The churchyard and the gravestone.
The gravestone with the name on it: Madeline Poel.
‘I’m … not sure,’ Daisy said. It sounded to her as if her voice was coming from a long way away. Or perhaps a long time ago. Something was wrong with her ears: everything sounded muffled, distant, unimportant. Her hands were trembling.
‘Perhaps I should call the doctor?’
‘No.’ She swallowed, trying to ease the feeling in her ears, but it would not shift. ‘No, I’ll be fine. I think it was just the sun.’
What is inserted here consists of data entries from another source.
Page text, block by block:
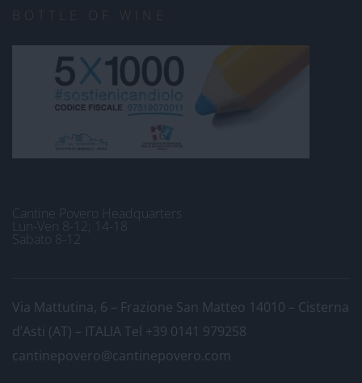
BOTTLE OF WINE
Cantine Povero Headquarters
Lun-Ven 8-12; 14-18
Sabato 8-12
Via Mattutina, 6 – Frazione San Matteo 14010 – Cisterna
d’Asti (AT) – ITALIATel +39 0141 979258
cantinepovero@cantinepovero.com
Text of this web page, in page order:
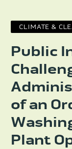
CLIMATE &
Public
of an
Plant
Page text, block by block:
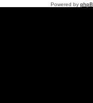
Powered by
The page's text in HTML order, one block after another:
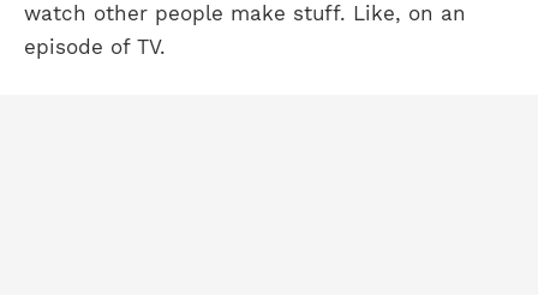
watch other people make stuff. Like, on an
episode of TV.
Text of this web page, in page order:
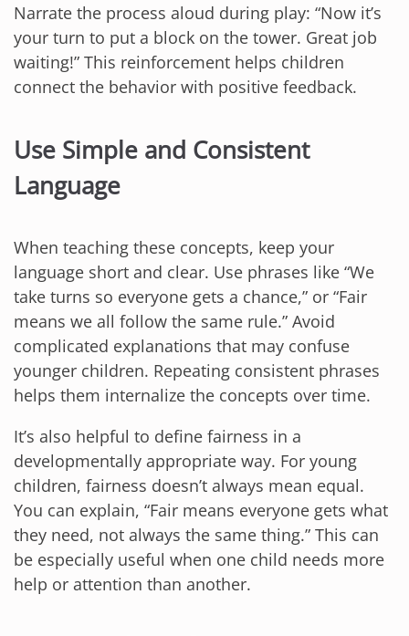
Narrate the process aloud during play: “Now it’s
your turn to put a block on the tower. Great job
waiting!” This reinforcement helps children
connect the behavior with positive feedback.
Use Simple and Consistent
Language
When teaching these concepts, keep your
language short and clear. Use phrases like “We
take turns so everyone gets a chance,” or “Fair
means we all follow the same rule.” Avoid
complicated explanations that may confuse
younger children. Repeating consistent phrases
helps them internalize the concepts over time.
It’s also helpful to define fairness in a
developmentally appropriate way. For young
children, fairness doesn’t always mean equal.
You can explain, “Fair means everyone gets what
they need, not always the same thing.” This can
be especially useful when one child needs more
help or attention than another.
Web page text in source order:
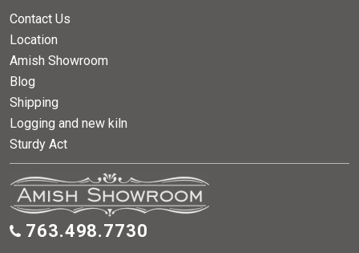
Contact Us
Location
Amish Showroom
Blog
Shipping
Logging and new kiln
Sturdy Act
763.498.7730
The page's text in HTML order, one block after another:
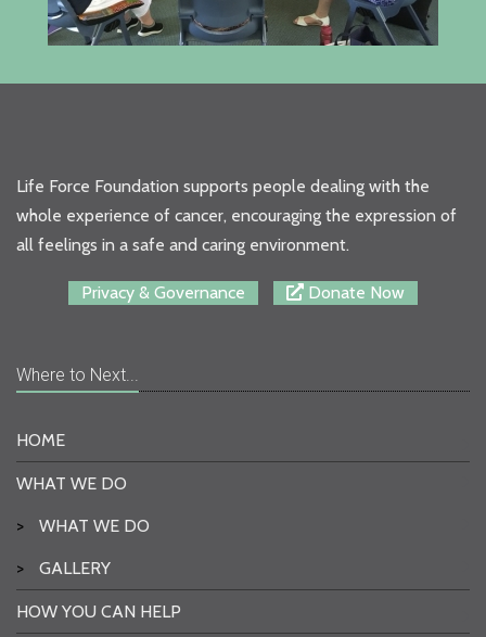
Life Force Foundation supports people dealing with the
whole experience of cancer, encouraging the expression of
all feelings in a safe and caring environment.
Privacy & Governance Donate Now
Where to Next...
HOME
WHAT WE DO
> WHAT WE DO
> GALLERY
HOW YOU CAN HELP
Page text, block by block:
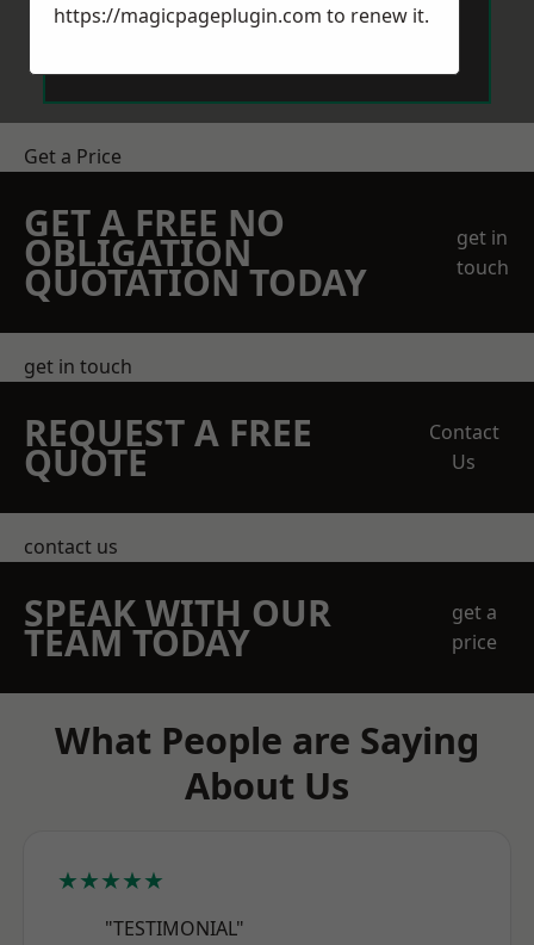
Send Message
Get a Price
GET A FREE NO
OBLIGATION
QUOTATION TODAY
get in
touch
get in touch
REQUEST A FREE
QUOTE
Contact
Us
contact us
SPEAK WITH OUR
TEAM TODAY
get a
price
What People are Saying
About Us
★★★★★
"TESTIMONIAL"
https://magicpageplugin.com to renew it.
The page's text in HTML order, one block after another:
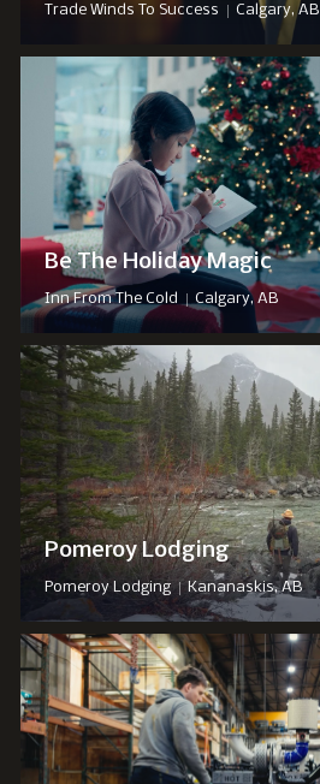
Trade Winds To Success | Calgary, AB
Be The Holiday Magic
Inn From The Cold | Calgary, AB
Pomeroy Lodging
Pomeroy Lodging | Kananaskis, AB
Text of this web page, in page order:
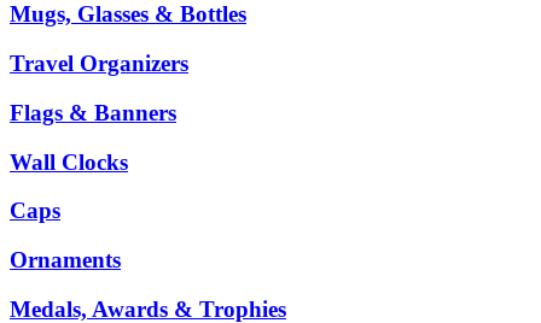
Mugs, Glasses & Bottles
Travel Organizers
Flags & Banners
Wall Clocks
Caps
Ornaments
Medals, Awards & Trophies
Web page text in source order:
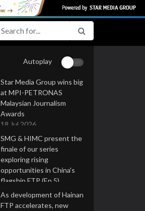
Autoplay
Star Media Group wins big
at MPI-PETRONAS
Malaysian Journalism
Awards
18 Jul 2026
SMG & HIMC present the
finale of our series
exploring rising
opportunities in China's
flagship FTP (Ep 5)
16 Jul 2026
As development of Hainan
FTP accelerates, new
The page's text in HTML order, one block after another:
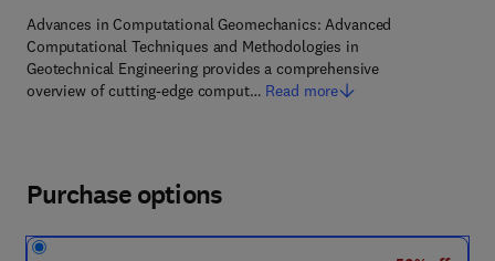
Advances in Computational Geomechanics: Advanced
Computational Techniques and Methodologies in
Geotechnical Engineering provides a comprehensive
overview of cutting-edge comput… Read more
Purchase options
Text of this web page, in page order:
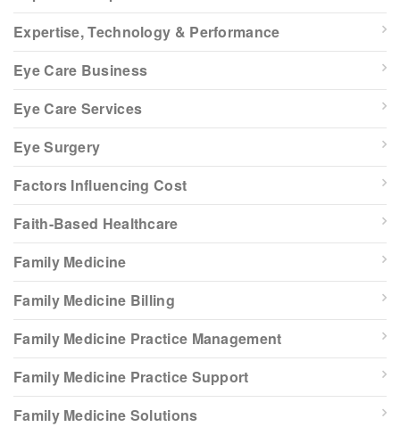
Expertise, Technology & Performance
Eye Care Business
Eye Care Services
Eye Surgery
Factors Influencing Cost
Faith-Based Healthcare
Family Medicine
Family Medicine Billing
Family Medicine Practice Management
Family Medicine Practice Support
Family Medicine Solutions
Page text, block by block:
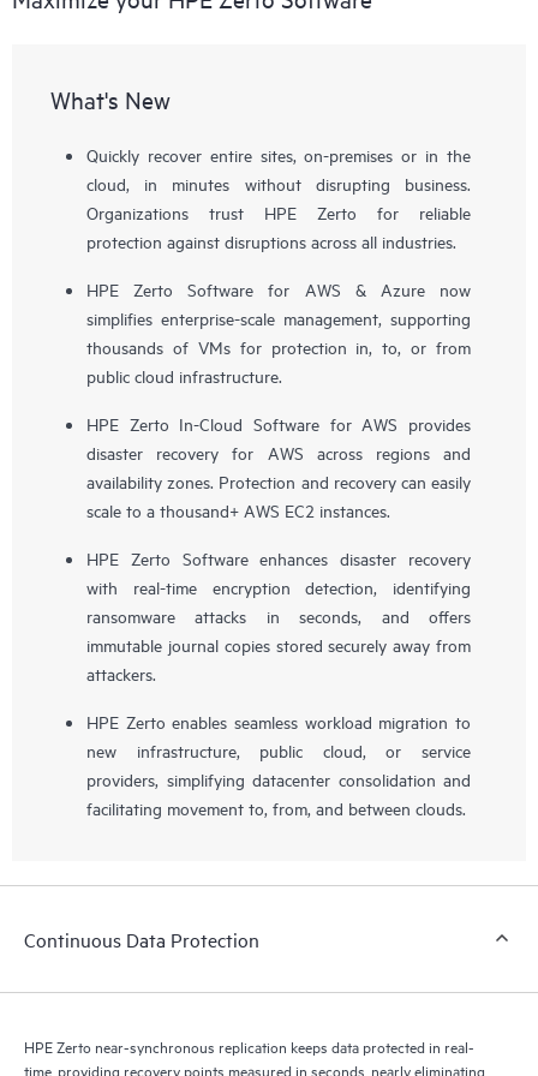
What's New
Quickly recover entire sites, on-premises or in the
cloud, in minutes without disrupting business.
Organizations trust HPE Zerto for reliable
protection against disruptions across all industries.
HPE Zerto Software for AWS & Azure now
simplifies enterprise-scale management, supporting
thousands of VMs for protection in, to, or from
public cloud infrastructure.
HPE Zerto In-Cloud Software for AWS provides
disaster recovery for AWS across regions and
availability zones. Protection and recovery can easily
scale to a thousand+ AWS EC2 instances.
HPE Zerto Software enhances disaster recovery
with real-time encryption detection, identifying
ransomware attacks in seconds, and offers
immutable journal copies stored securely away from
attackers.
HPE Zerto enables seamless workload migration to
new infrastructure, public cloud, or service
providers, simplifying datacenter consolidation and
facilitating movement to, from, and between clouds.
Continuous Data Protection
HPE Zerto near-synchronous replication keeps data protected in real-
time, providing recovery points measured in seconds, nearly eliminating
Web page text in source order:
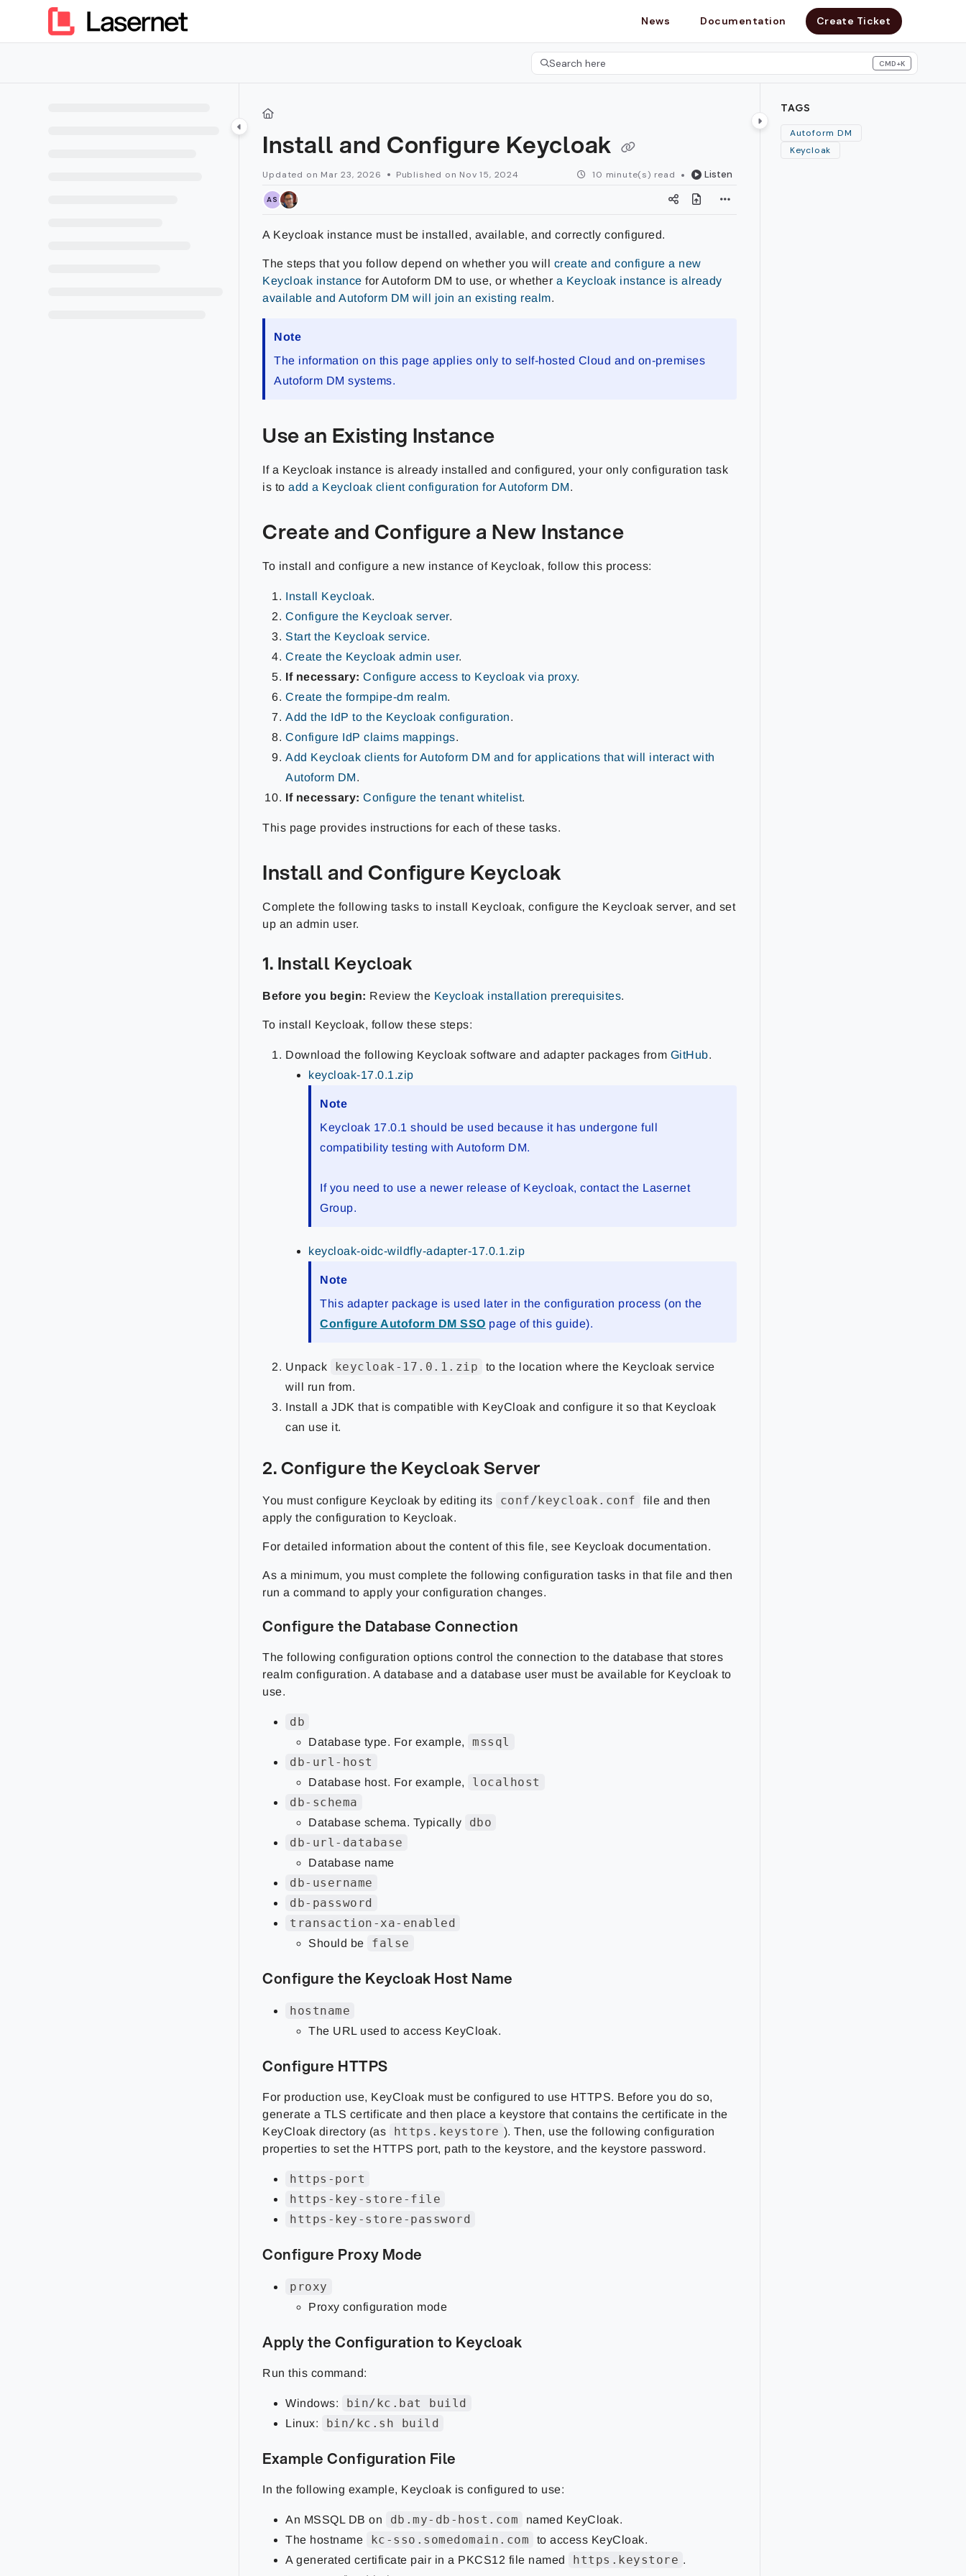
Documentation Index
Fetch the complete documentation index at:
News Documentation Create Ticket
Search here CMD+K
Press CMD+K to open search
Install and Configure Keycloak
Updated on Mar 23, 2026 Published on Nov 15, 2024 10 minute(s) read Listen
AS
A Keycloak instance must be installed, available, and correctly configured.
The steps that you follow depend on whether you will create and configure a new
Keycloak instance for Autoform DM to use, or whether a Keycloak instance is already
available and Autoform DM will join an existing realm.
Note
The information on this page applies only to self-hosted Cloud and on-premises
Autoform DM systems.
Use an Existing Instance
If a Keycloak instance is already installed and configured, your only configuration task
is toadd a Keycloak client configuration for Autoform DM.
Create and Configure a New Instance
To install and configure a new instance of Keycloak, follow this process:
Install Keycloak.
Configure the Keycloak server.
Start the Keycloak service.
Create the Keycloak admin user.
If necessary: Configure access to Keycloak via proxy.
Create the formpipe-dm realm.
Add the IdP to the Keycloak configuration.
Configure IdP claims mappings.
Add Keycloak clients for Autoform DM and for applications that will interact with
Autoform DM.
If necessary: Configure the tenant whitelist.
This page provides instructions for each of these tasks.
Install and Configure Keycloak
Complete the following tasks to install Keycloak, configure the Keycloak server, and set
up an admin user.
1. Install Keycloak
Before you begin: Review the Keycloak installation prerequisites.
To install Keycloak, follow these steps:
Download the following Keycloak software and adapter packages from GitHub.
keycloak-17.0.1.zip
Note
Keycloak 17.0.1 should be used because it has undergone full
compatibility testing with Autoform DM.
If you need to use a newer release of Keycloak, contactthe Lasernet
Group.
keycloak-oidc-wildfly-adapter-17.0.1.zip
Note
This adapter package is used later in the configuration process (on the
Configure Autoform DM SSO page of this guide).
Unpack keycloak-17.0.1.zip
to the location where the Keycloak service
will run from.
Install a JDK that is compatible with KeyCloak and configure it so that Keycloak
can use it.
2. Configure the Keycloak Server
You must configure Keycloak by editing its conf/keycloak.conf
file and then
apply the configuration to Keycloak.
For detailed information about the content of this file, see Keycloak documentation.
As a minimum, you must complete the following configuration tasks in that file and then
run a command to apply your configuration changes.
Configure the Database Connection
The following configuration options control the connection to the database that stores
realm configuration. A database and a database user must be available for Keycloak to
use.
db
Database type. For example,
mssql
db-url-host
Database host. For example,
localhost
db-schema
Database schema. Typically
dbo
db-url-database
Database name
db-username
db-password
transaction-xa-enabled
Should be false
Configure the Keycloak Host Name
hostname
The URL used to access KeyCloak.
Configure HTTPS
For production use, KeyCloak must be configured to use HTTPS. Before you do so,
generate a TLS certificate and then place a keystore that contains the certificate in the
KeyCloak directory (as
https.keystore ). Then, use the following configuration
properties to set the HTTPS port, path to the keystore, and the keystore password.
https-port
https-key-store-file
https-key-store-password
Configure Proxy Mode
proxy
Proxy configuration mode
Apply the Configuration to Keycloak
Run this command:
Windows: bin/kc.bat build
Linux: bin/kc.sh build
Example Configuration File
In the following example, Keycloak is configured to use:
An MSSQL DB on db.my-db-host.com
named KeyCloak.
The hostname
kc-sso.somedomain.com
to access KeyCloak.
A generated certificate pair in a PKCS12 file named
https.keystore .
TAGS
Autoform DM
Keycloak

Daisy did not want to think about Madeline Poel, but now that she had seen the name on the gravestone she found that she could not stop. She felt
dizzy and breathless, the way she imagined Eunice’s dog, Jasper, was feeling now, with his food dosed with poison. Unbidden, unwelcome, faces were appearing in her mind. Faces and names.
So many names.
Before Daisy Wilson there had been Violet Chambers, and before Violet Chambers there had been Annie Moberley, and before Annie Moberley there had been Alice Connell, and before Alice Connell there had been Jane Winterbottom, and before Jane Winterbottom there had been Deirdre Fincham, and before Deirdre Fincham there had been Elise Wildersten, and before Elise Wildersten there had been Rhona McIntyre, and before Rhona McIntyre there had been someone whose name was now lost to the past, and another before her, and another before her, all just shadows in the darkness now, but before all of them, at the very beginning of it all, there had been Madeline Poel.